O ano de 2025 tem potencial de ser um período marcante para o fortalecimento da garantia de acesso à saúde pública para as populações que vivem em quilombos do Brasil. A expectativa é de que, até o fim do ano, a Política Nacional de Saúde Integral da População Quilombola (Pnasq) esteja concluída, após um processo histórico, que tomou corpo a partir de 2023.
Neste mês de maio, a proposta deve ser apresentada no Seminário Nacional de Saúde Quilombola, que acontece entre os dias 16 e 18 em Alcântara, no Maranhão. Até o fim de março, comunidades de todo o país enviaram sugestões e ideias para o texto, em uma consulta pública que durou 45 dias.
Depois da apresentação no evento, a proposta deve ser votada no Conselho Nacional de Saúde e pactuada na Comissão Intergestores Tripartite (CIT). Embora as expectativas sejam positivas, a concretização do processo depende de vontade política.
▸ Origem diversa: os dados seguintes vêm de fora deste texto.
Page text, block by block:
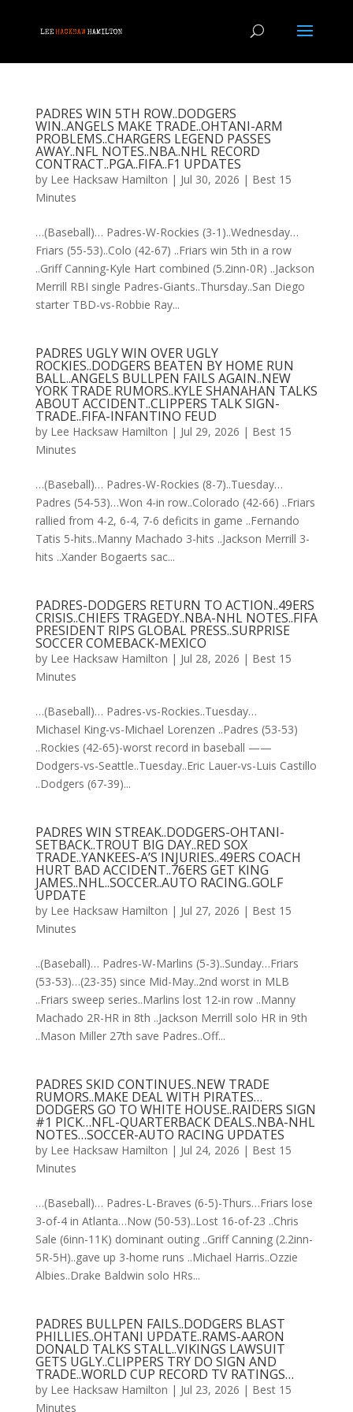
PADRES WIN 5TH ROW..DODGERS
WIN..ANGELS MAKE TRADE..OHTANI-ARM
PROBLEMS..CHARGERS LEGEND PASSES
AWAY..NFL NOTES..NBA..NHL RECORD
CONTRACT..PGA..FIFA..F1 UPDATES
by Lee Hacksaw Hamilton | Jul 30, 2026 | Best 15
Minutes
…(Baseball)… Padres-W-Rockies (3-1)..Wednesday…
Friars (55-53)..Colo (42-67) ..Friars win 5th in a row
..Griff Canning-Kyle Hart combined (5.2inn-0R) ..Jackson
Merrill RBI single Padres-Giants..Thursday..San Diego
starter TBD-vs-Robbie Ray...
PADRES UGLY WIN OVER UGLY
ROCKIES..DODGERS BEATEN BY HOME RUN
BALL..ANGELS BULLPEN FAILS AGAIN..NEW
YORK TRADE RUMORS..KYLE SHANAHAN TALKS
ABOUT ACCIDENT..CLIPPERS TALK SIGN-
TRADE..FIFA-INFANTINO FEUD
by Lee Hacksaw Hamilton | Jul 29, 2026 | Best 15
Minutes
…(Baseball)… Padres-W-Rockies (8-7)..Tuesday…
Padres (54-53)…Won 4-in row..Colorado (42-66) ..Friars
rallied from 4-2, 6-4, 7-6 deficits in game ..Fernando
Tatis 5-hits..Manny Machado 3-hits ..Jackson Merrill 3-
hits ..Xander Bogaerts sac...
PADRES-DODGERS RETURN TO ACTION..49ERS
CRISIS..CHIEFS TRAGEDY..NBA-NHL NOTES..FIFA
PRESIDENT RIPS GLOBAL PRESS..SURPRISE
SOCCER COMEBACK-MEXICO
by Lee Hacksaw Hamilton | Jul 28, 2026 | Best 15
Minutes
…(Baseball)… Padres-vs-Rockies..Tuesday…
Michasel King-vs-Michael Lorenzen ..Padres (53-53)
..Rockies (42-65)-worst record in baseball ——
Dodgers-vs-Seattle..Tuesday..Eric Lauer-vs-Luis Castillo
..Dodgers (67-39)...
PADRES WIN STREAK..DODGERS-OHTANI-
SETBACK..TROUT BIG DAY..RED SOX
TRADE..YANKEES-A’S INJURIES..49ERS COACH
HURT BAD ACCIDENT..76ERS GET KING
JAMES..NHL..SOCCER..AUTO RACING..GOLF
UPDATE
by Lee Hacksaw Hamilton | Jul 27, 2026 | Best 15
Minutes
..(Baseball)… Padres-W-Marlins (5-3)..Sunday…Friars
(53-53)…(23-35) since Mid-May..2nd worst in MLB
..Friars sweep series..Marlins lost 12-in row ..Manny
Machado 2R-HR in 8th ..Jackson Merrill solo HR in 9th
..Mason Miller 27th save Padres..Off...
PADRES SKID CONTINUES..NEW TRADE
RUMORS..MAKE DEAL WITH PIRATES…
DODGERS GO TO WHITE HOUSE..RAIDERS SIGN
#1 PICK…NFL-QUARTERBACK DEALS..NBA-NHL
NOTES…SOCCER-AUTO RACING UPDATES
by Lee Hacksaw Hamilton | Jul 24, 2026 | Best 15
Minutes
…(Baseball)… Padres-L-Braves (6-5)-Thurs…Friars lose
3-of-4 in Atlanta…Now (50-53)..Lost 16-of-23 ..Chris
Sale (6inn-11K) dominant outing ..Griff Canning (2.2inn-
5R-5H)..gave up 3-home runs ..Michael Harris..Ozzie
Albies..Drake Baldwin solo HRs...
PADRES BULLPEN FAILS..DODGERS BLAST
PHILLIES..OHTANI UPDATE..RAMS-AARON
DONALD TALKS STALL..VIKINGS LAWSUIT
GETS UGLY..CLIPPERS TRY DO SIGN AND
TRADE..WORLD CUP RECORD TV RATINGS…
by Lee Hacksaw Hamilton | Jul 23, 2026 | Best 15
Minutes
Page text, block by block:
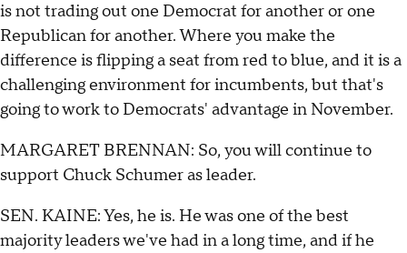
is not trading out one Democrat for another or one
Republican for another. Where you make the
difference is flipping a seat from red to blue, and it is a
challenging environment for incumbents, but that's
going to work to Democrats' advantage in November.
MARGARET BRENNAN: So, you will continue to
support Chuck Schumer as leader.
SEN. KAINE: Yes, he is. He was one of the best
majority leaders we've had in a long time, and if he
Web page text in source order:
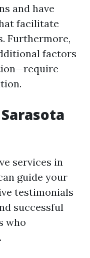
and have
facilitate
Furthermore,
factors
services in
guide your
testimonials
successful
who

Em entrevista ao podcast Repórter SUS, Mateus Brito, da Coordenação Nacional de Articulação das Comunidades Negras Rurais Quilombolas (Conaq), afirma que a pauta da saúde sempre esteve presente na luta política das populações quilombolas do Brasil.
“Desde a escravização e da colonização, os quilombos surgiram no Brasil, só que os direitos das nossas comunidades só foram reconhecidos em 1988, na Constituição Federal. Ou seja, são 500 anos em que o nosso povo só é reconhecido como cidadão de direito há 35 anos. O restante desse período foi sempre de perseguição, de destruição. A criação da Conaq, entre 1995 e 1996, foi um marco em que afirmamos que, a partir do reconhecimento, precisaríamos de políticas públicas, e o debate da saúde sempre esteve ali.”
Pontos primordiais
A composição da Pnasq recebeu colaborações de comunidades de todo o Brasil. Na conversa com o Repórter SUS, Brito narra os esforços dos territórios para garantir a participação.
“Muitas comunidades têm dificuldade de acesso à internet, fora todo o trâmite burocrático, a linguagem, a forma de se comunicar. Mas nós fizemos uma ampla divulgação nos grupos das comunidades e associações quilombolas e conseguimos, no final das contas, 267 contribuições. Várias comunidades se auto-organizaram para participar da consulta. Teve comunidade que escreveu no papel e enviou foto, algumas sentaram em reunião, discutiram e uma pessoa enviou em nome de toda a comunidade e outras fizeram rodas de conversa, e oficinas.”
A partir dessas sugestões, já é possível levantar alguns pontos que se mostram primordiais para a população quilombola no Brasil. Um deles é a atenção à saúde mental. Dados mostram que 98% das comunidades vivem sob os riscos e a violência dos conflitos fundiários.
“Isso tem impactos na saúde mental”, alerta Mateus Brito. “São conflitos fundiários, conflitos por água, conflitos por requerimentos minerários, especulação imobiliária. Um relatório publicado pela Conaq e pela organização Terra de Direitos mostra que, de 2018 a 2022, 32 lideranças sucumbiram, fora as lideranças que estão ameaçadas. Isso causa implicações”, completa ele.
O enfrentamento à crise climática também aparece como primordial, assim como o reconhecimento dos saberes ancestrais e da medicina popular praticada historicamente pelas comunidades quilombolas. Mateus Brito ressalta a necessidade de que a saúde seja vista de maneira integral.
“Queremos ter acesso ao território, mas queremos estar bem. O conceito de saúde quilombola é o direito de viver o território em comunidade. A comunidade são os vivos e os e os ancestrais e o território somos todos nós, todas as vidas. Não é só ter acesso ao território, é ter acesso a um território saudável, sustentável, em que a comunidade esteja esteja viva.”
Na conversa com o Repórter SUS ele lembra que, desde a promulgação da Constituição, apenas cerca de 500 comunidades tiveram algum tipo de regularização, o que reforça a injustiça secular a que esses povos estão submetidos.
“São 7 mil comunidades quilombolas, segundo o censo do IBGE. Ou seja, se seguirmos esse mesmo ritmo, vamos precisar de mais 2 mil e 700 anos para titular todas as comunidades. Então, o Estado brasileiro tem uma dívida com essas comunidades. É uma dívida histórica. Nossa luta é por reparação e a saúde é um ponto fundamental disso.”